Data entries

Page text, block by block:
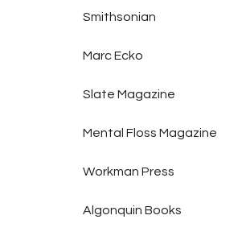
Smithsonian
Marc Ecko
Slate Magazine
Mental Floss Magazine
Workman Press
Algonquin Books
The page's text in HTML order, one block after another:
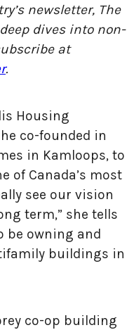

--

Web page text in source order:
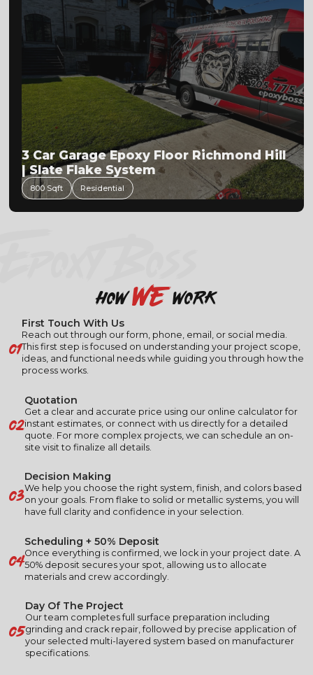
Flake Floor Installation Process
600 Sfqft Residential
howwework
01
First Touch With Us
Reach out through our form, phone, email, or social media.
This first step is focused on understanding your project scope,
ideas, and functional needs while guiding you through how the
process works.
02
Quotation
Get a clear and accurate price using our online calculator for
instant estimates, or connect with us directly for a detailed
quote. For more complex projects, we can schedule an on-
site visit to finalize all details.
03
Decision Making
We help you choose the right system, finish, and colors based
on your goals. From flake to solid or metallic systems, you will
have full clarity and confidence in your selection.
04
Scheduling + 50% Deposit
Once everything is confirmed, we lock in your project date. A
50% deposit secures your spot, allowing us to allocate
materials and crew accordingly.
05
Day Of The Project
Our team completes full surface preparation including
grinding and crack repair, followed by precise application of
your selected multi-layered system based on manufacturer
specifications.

▶ **ACTIVITY**
Find the line with "Page text, block" in the entries above. Set down exactly every line from it up to and including the line with "The page's text", images excluded.

▶ **COMPLETED TASK**
Page text, block by block:
Smithsonian
Marc Ecko
Slate Magazine
Mental Floss Magazine
Workman Press
Algonquin Books
The page's text in HTML order, one block after another:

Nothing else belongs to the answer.